How To Beat a Destruction of Property Charge (and Save Your Record)

Background check repair icon.Written by Background Check Repair

Criminal Records | October 28, 2022

Man standing in front of his home that has a broken window and pointing a finger at another man who is holding a hammer and wondering how to beat a destruction of property charge document on the right from ruining his record.

Many individuals may find themselves potentially facing charges for criminal mischief and will want to know how to beat a destruction of property charge and save their record.

The first thing to do is conduct a free one time background check on yourself. This will show whether or not the destruction of property shows up on your record.

If it does, this guide can help you reduce the impact a destruction of property charge will have on your record.

However, if you’re facing a destruction of property charge, there are some thing you can do to beat the RAP. This guide offers practical options for how to beat a destruction of property charge.

Beating a Destruction of Property Charge

Although any kind of criminal record is something all individuals should avoid, from an employment standpoint, having a destruction of property charge on your record is not the worst thing in the world. Still, avoiding the charge altogether is always going to be the best course of action.

Keep in mind that in many cases, avoiding charges entirely will be difficult and will rely on factors outside the control of the individual.

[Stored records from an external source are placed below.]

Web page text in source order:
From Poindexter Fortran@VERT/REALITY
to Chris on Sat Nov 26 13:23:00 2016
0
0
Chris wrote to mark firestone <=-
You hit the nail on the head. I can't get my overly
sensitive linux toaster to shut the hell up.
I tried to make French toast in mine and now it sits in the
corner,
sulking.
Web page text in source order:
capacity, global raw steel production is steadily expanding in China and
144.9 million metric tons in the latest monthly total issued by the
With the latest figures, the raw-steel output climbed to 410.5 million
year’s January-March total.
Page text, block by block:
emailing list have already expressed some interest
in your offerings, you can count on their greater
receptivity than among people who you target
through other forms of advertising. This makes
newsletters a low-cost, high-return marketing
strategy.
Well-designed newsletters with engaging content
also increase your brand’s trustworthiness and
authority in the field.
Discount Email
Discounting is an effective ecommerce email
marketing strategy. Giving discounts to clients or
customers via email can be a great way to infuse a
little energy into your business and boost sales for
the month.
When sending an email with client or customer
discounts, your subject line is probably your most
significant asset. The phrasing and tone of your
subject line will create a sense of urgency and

Many individuals may not be entirely sure if there even was a destruction of property charge filed against them. In this case, individuals should use the search bar at the top of this page to perform a background check on themselves. This will show the individual’s entire criminal history record in just a few minutes.

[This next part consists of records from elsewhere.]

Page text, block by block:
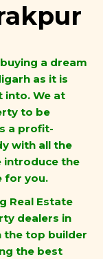
a dream
as it is
into. We at
to be
a profit-
with all the
introduce the
for you.
Real Estate
dealers in
the top builder
the best

Screenshot of State of Maine Legislature law on criminal code with yellow arrow pointing to criminal mischief.

The criminal code in Maine outlines what defines criminal mischief, which is destruction of property conducted willfully.

As with any legal issue, individuals should consult with an attorney as soon as possible. This will not only give individuals a better idea of what options are available but the attorney may be able to ensure that charges are not brought in the first place, which would ensure the individual criminal record remains clean.

Related Reading: Will a Misdemeanor Affect Employment?

What Is Destruction of Property Charge?

When it comes to a destruction of property charge, the exact charge will depend on a few different factors. Most notably, the cost of the damage to the property and who the property belonged to. Generally, if an individual commits property damage against the property of an individual, such as their car or home, the charge will fall under destruction of property or criminal mischief in most states.

However, if an individual commits property damage against government property, they can be charged with destruction of government property1 which is often more serious.

In both cases, the severity of the charge will depend on the extent of the damage to the property. In most cases the damage caused will be given a dollar amount and the level of charge will be determined based on this number. In most states there is a $1,000 cutoff that is sometimes referred to as the $1,000 rule.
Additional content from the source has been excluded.